Он рос смышленым и покладистым, не хуже большинства мальчишек в Мартинсвилле. Но почему-то ему никогда не удавалось сделать то, что его просили, или сказать то, чего от него ждали, — во всяком случае, у себя дома. Обращайся с мальчиком как с дураком, он и вести себя будет по-дурацки, я всегда это говорю, но некоторых людей приходится в этом убеждать. Мельник и его жена считали, что для Джонни самое милое дело — обращаться с ним как с дурачком, и добились того, что он и сам в это поверил.
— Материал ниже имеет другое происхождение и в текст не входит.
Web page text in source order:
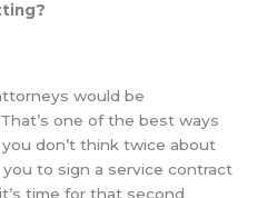
would be
one of the best ways
don’t think twice about
to sign a service contract
time for that second
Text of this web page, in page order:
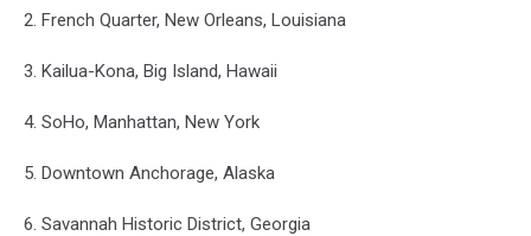
2. French Quarter, New Orleans, Louisiana
3. Kailua-Kona, Big Island, Hawaii
4. SoHo, Manhattan, New York
5. Downtown Anchorage, Alaska
6. Savannah Historic District, Georgia

И это причинило ему много горя, потому что воображение у него было мальчишеское, и было его, пожалуй, побольше, чем у других. Порку он мог перенести и переносил. Но не мог перенести того, как все шло на мельнице. Едва ли мельник задумал это загодя. Но Джонни, как себя помнил, знал, что стоит мельнику услышать о смерти кого-нибудь, кого он не любил, он скажет: «Ну вот, Смерть Дуракам пришел за таким-то» — и вроде как причмокнет губами. Это была, так сказать, семейная шутка, но мельник был крупный человек с крупным красным лицом, и слова его пугали Джонни. В конце концов он представил себе, как выглядит Смерть Дуракам. Тоже крупный мужчина, в клетчатой рубахе и плисовых штанах, и ходит по белу свету, помахивая ореховой дубинкой со свинцовым наконечником. Образ этот сложился у него совершенно отчетливо, как это вышло — не знаю, но мысленно он видел его так же ясно, как любого жителя Мартинсвилла, и время от времени он спрашивал для проверки какого-нибудь взрослого, робко спрашивал, так ли выглядит Смерть Дуракам. Они, конечно, смеялись и отвечали, что именно так. И тогда Джонни просыпался среди ночи в своей каморке над мельницей и ждал, когда на дороге послышатся шаги Смерти Дуракам и когда он наконец явится. Но никому об этом не говорить — на это у него смелости хватало.
Однако со временем терпеть дольше стало невмоготу. Он попался на какой-то ребяческой шалости — поставил жернова, чтобы мололи мелко, когда мельнику было желательно получить грубый помол, — ну, перепутал, знаете как бывает. Но заработал за это две порки — одну от мельника и одну от мельничихи, и после этого мельник сказал: «Ну вот, Джонни Пай, теперь жди: Смерть Дуракам за тобой непременно явится. В жизни не видел такого дурака». Джонни глянул на мельничиху узнать ее мнение, но она только покачала головой, и лицо у нее было серьезное. И в тот вечер он лег в постель, но не мог уснуть, потому что стоило прошелестеть ветке или скрипнуть мельничному колесу, как ему уже мерещился Смерть Дуракам. И наутро, когда никто еще не вставал, он связал свои пожитки в пестрый узелок и удрал из дома.